• Dataset entries:
........

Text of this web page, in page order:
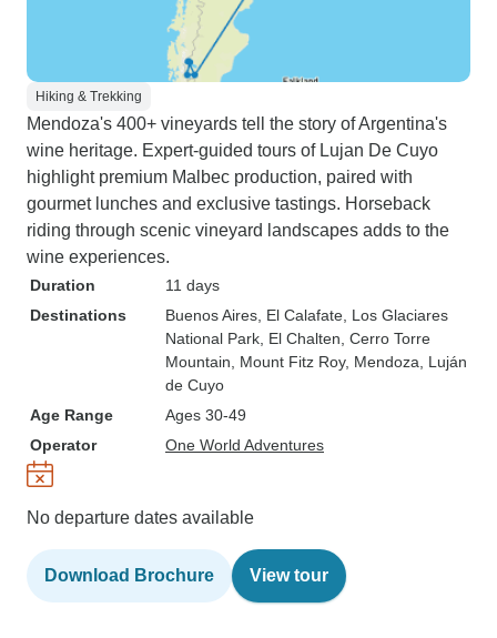
Hiking & Trekking
Mendoza's 400+ vineyards tell the story of Argentina's
wine heritage. Expert-guided tours of Lujan De Cuyo
highlight premium Malbec production, paired with
gourmet lunches and exclusive tastings. Horseback
riding through scenic vineyard landscapes adds to the
wine experiences.
Duration
11 days
Destinations
Buenos Aires , El Calafate , Los Glaciares
National Park , El Chalten , Cerro Torre
Mountain , Mount Fitz Roy, Mendoza , Luján
de Cuyo
Age Range
Ages 30-49
Operator
One World Adventures
No departure dates available
Download Brochure View tour
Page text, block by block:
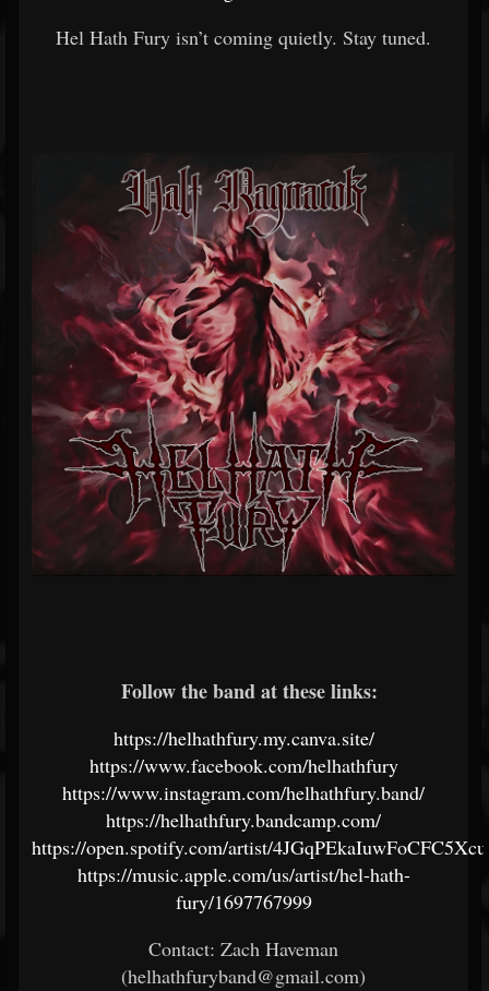
Hel Hath Fury isn’t coming quietly. Stay tuned.
Follow the band at these links:
https://helhathfury.my.canva.site/
https://www.facebook.com/helhathfury
https://www.instagram.com/helhathfury.band/
https://helhathfury.bandcamp.com/
https://open.spotify.com/artist/
https://music.apple.com/us/artist/hel-hath-
fury/1697767999
Contact: Zach Haveman
(helhathfuryband@gmail.com)
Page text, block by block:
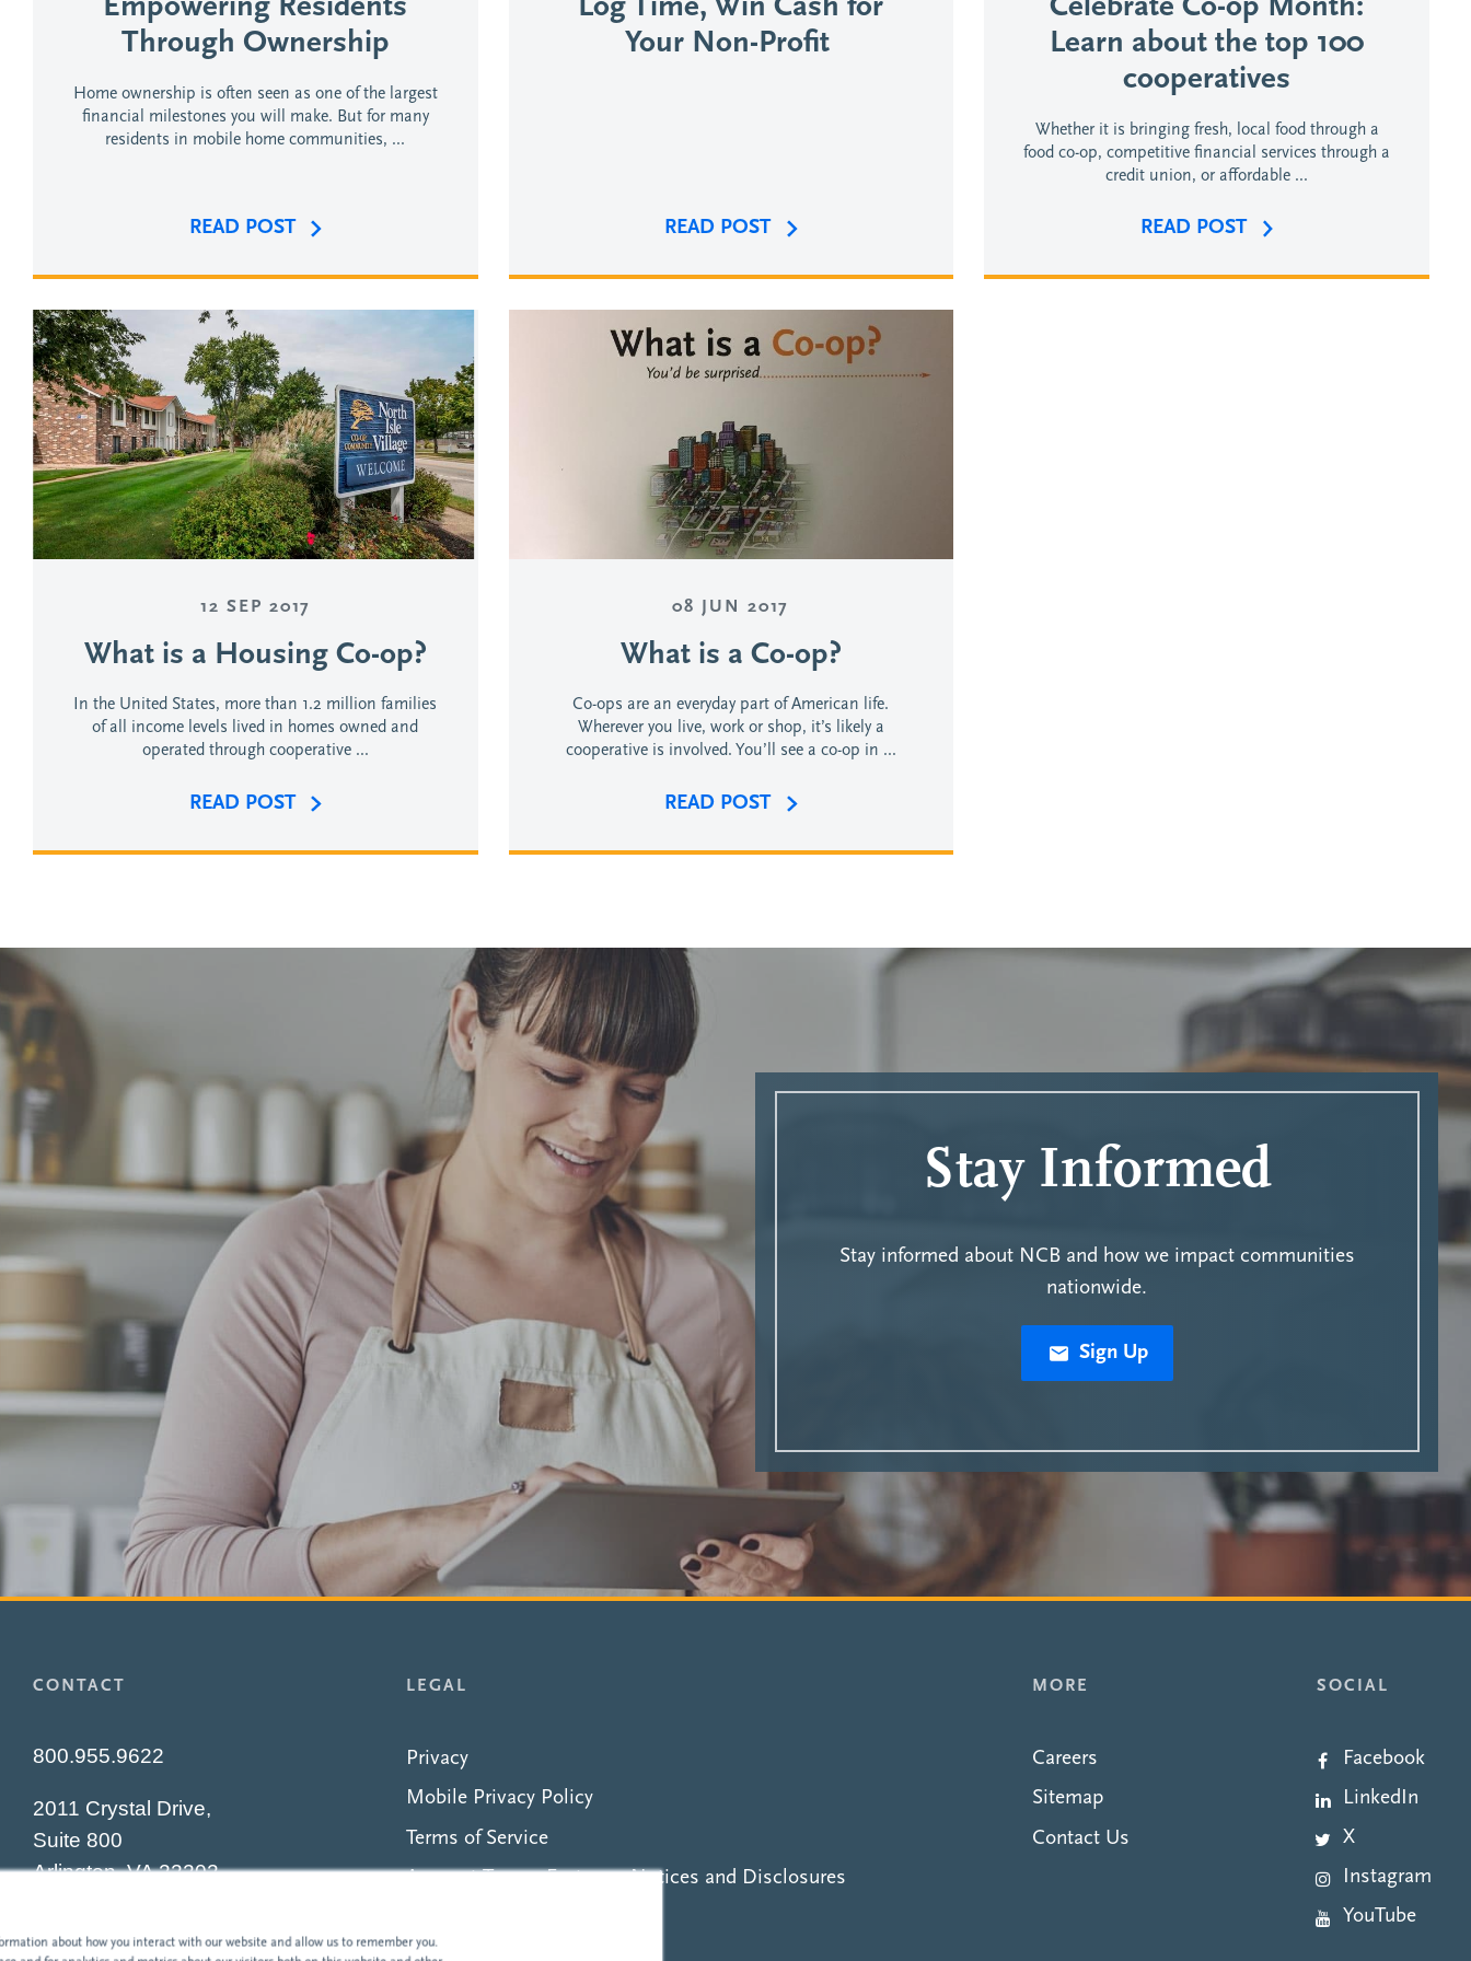
about how you interact with our website and allow us to remember you.
Empowering Residents
Through Ownership
Home ownership is often seen as one of the largest
financial milestones you will make. But for many
residents in mobile home communities, ...
READ POST
Log Time, Win Cash for
Your Non-Profit
READ POST
Celebrate Co-op Month:
Learn about the top 100
cooperatives
Whether it is bringing fresh, local food through a
food co-op, competitive financial services through a
credit union, or affordable ...
READ POST
12 SEP 2017
What is a Housing Co-op?
In the United States, more than 1.2 million families
of all income levels lived in homes owned and
operated through cooperative ...
READ POST
08 JUN 2017
What is a Co-op?
Co-ops are an everyday part of American life.
Wherever you live, work or shop, it’s likely a
cooperative is involved. You’ll see a co-op in ...
READ POST
Stay Informed
Stay informed about NCB and how we impact communities
nationwide.
Sign Up
CONTACT
800.955.9622
2011 Crystal Drive,
Suite 800
Arlington, VA 22202
LEGAL
Privacy
Mobile Privacy Policy
Terms of Service
Account Terms, Features, Notices and Disclosures
MORE
Careers
Sitemap
Contact Us
SOCIAL
Facebook
LinkedIn
X
Instagram
YouTube

........

• Task item:
Each entry should be output word for word, with no pictures carried over.

• Written response:
Text of this web page, in page order:
Hiking & Trekking
Mendoza's 400+ vineyards tell the story of Argentina's
wine heritage. Expert-guided tours of Lujan De Cuyo
highlight premium Malbec production, paired with
gourmet lunches and exclusive tastings. Horseback
riding through scenic vineyard landscapes adds to the
wine experiences.
Duration
11 days
Destinations
Buenos Aires , El Calafate , Los Glaciares
National Park , El Chalten , Cerro Torre
Mountain , Mount Fitz Roy, Mendoza , Luján
de Cuyo
Age Range
Ages 30-49
Operator
One World Adventures
No departure dates available
Download Brochure View tour
Page text, block by block:
Hel Hath Fury isn’t coming quietly. Stay tuned.
Follow the band at these links:
https://helhathfury.my.canva.site/
https://www.facebook.com/helhathfury
https://www.instagram.com/helhathfury.band/
https://helhathfury.bandcamp.com/
https://open.spotify.com/artist/
https://music.apple.com/us/artist/hel-hath-
fury/1697767999
Contact: Zach Haveman
(helhathfuryband@gmail.com)
Page text, block by block:
about how you interact with our website and allow us to remember you.
Empowering Residents
Through Ownership
Home ownership is often seen as one of the largest
financial milestones you will make. But for many
residents in mobile home communities, ...
READ POST
Log Time, Win Cash for
Your Non-Profit
READ POST
Celebrate Co-op Month:
Learn about the top 100
cooperatives
Whether it is bringing fresh, local food through a
food co-op, competitive financial services through a
credit union, or affordable ...
READ POST
12 SEP 2017
What is a Housing Co-op?
In the United States, more than 1.2 million families
of all income levels lived in homes owned and
operated through cooperative ...
READ POST
08 JUN 2017
What is a Co-op?
Co-ops are an everyday part of American life.
Wherever you live, work or shop, it’s likely a
cooperative is involved. You’ll see a co-op in ...
READ POST
Stay Informed
Stay informed about NCB and how we impact communities
nationwide.
Sign Up
CONTACT
800.955.9622
2011 Crystal Drive,
Suite 800
Arlington, VA 22202
LEGAL
Privacy
Mobile Privacy Policy
Terms of Service
Account Terms, Features, Notices and Disclosures
MORE
Careers
Sitemap
Contact Us
SOCIAL
Facebook
LinkedIn
X
Instagram
YouTube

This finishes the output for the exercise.